=== Task prompt ===
State how many lines in the records below contain the word "WiDS". Nothing else is needed.

=== Supplied records ===

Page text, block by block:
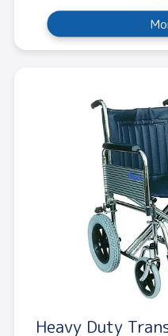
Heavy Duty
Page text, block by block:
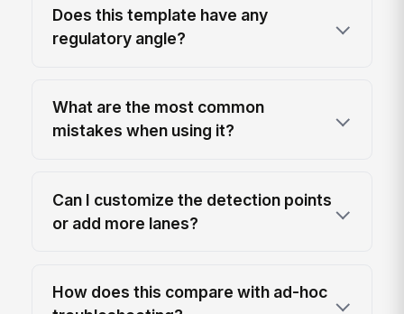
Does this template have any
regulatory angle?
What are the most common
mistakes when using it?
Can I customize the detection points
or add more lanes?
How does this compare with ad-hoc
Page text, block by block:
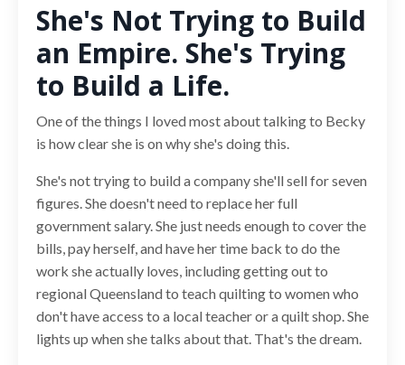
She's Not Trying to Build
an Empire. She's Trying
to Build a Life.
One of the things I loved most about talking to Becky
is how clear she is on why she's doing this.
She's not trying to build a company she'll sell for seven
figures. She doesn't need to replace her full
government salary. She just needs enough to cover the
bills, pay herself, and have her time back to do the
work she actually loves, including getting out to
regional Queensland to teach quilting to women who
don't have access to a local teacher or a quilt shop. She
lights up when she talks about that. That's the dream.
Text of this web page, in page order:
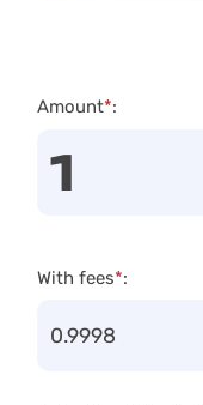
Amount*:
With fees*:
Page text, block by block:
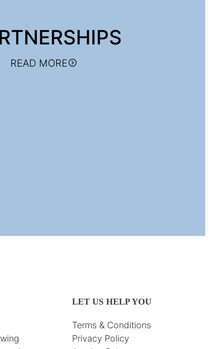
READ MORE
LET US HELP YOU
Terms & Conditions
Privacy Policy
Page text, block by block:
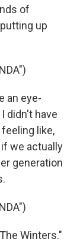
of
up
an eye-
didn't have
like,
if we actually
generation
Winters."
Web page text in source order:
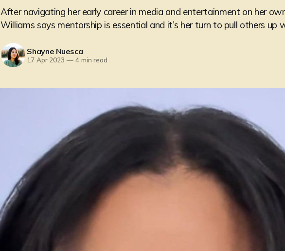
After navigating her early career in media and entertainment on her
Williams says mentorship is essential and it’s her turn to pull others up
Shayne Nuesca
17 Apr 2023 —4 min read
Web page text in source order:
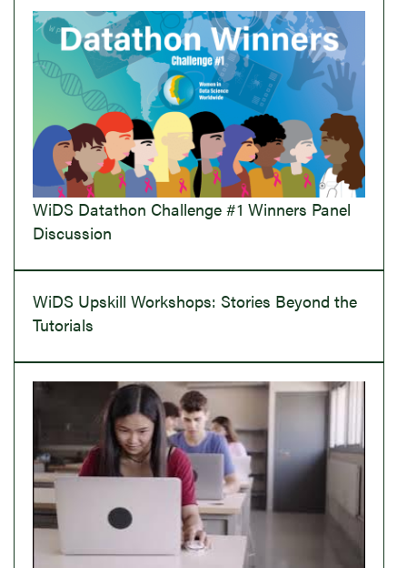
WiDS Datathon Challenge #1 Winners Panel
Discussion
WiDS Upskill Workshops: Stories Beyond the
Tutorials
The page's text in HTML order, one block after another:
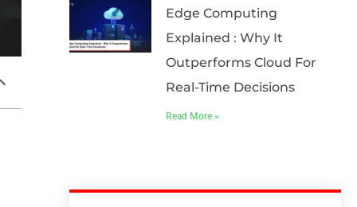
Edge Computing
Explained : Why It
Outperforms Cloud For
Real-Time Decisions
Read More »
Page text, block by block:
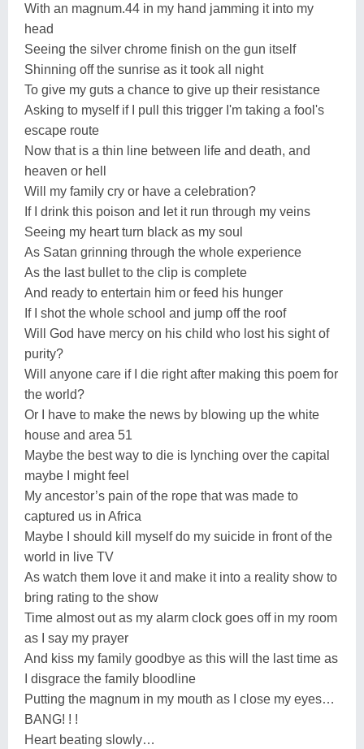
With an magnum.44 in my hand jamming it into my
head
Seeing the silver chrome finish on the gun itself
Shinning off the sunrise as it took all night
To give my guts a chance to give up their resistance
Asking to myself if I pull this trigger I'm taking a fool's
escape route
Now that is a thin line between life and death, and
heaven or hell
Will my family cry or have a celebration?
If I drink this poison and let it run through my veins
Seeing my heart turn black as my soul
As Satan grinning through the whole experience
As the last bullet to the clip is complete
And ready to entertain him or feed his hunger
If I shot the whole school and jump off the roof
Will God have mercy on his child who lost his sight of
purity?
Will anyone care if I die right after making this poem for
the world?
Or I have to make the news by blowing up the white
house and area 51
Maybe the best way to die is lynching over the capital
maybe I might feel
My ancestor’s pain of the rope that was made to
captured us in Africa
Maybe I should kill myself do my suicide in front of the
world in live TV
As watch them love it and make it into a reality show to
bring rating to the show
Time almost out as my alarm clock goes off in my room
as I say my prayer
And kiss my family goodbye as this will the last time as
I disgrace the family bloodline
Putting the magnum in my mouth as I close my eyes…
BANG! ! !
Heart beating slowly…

=== Task response ===
2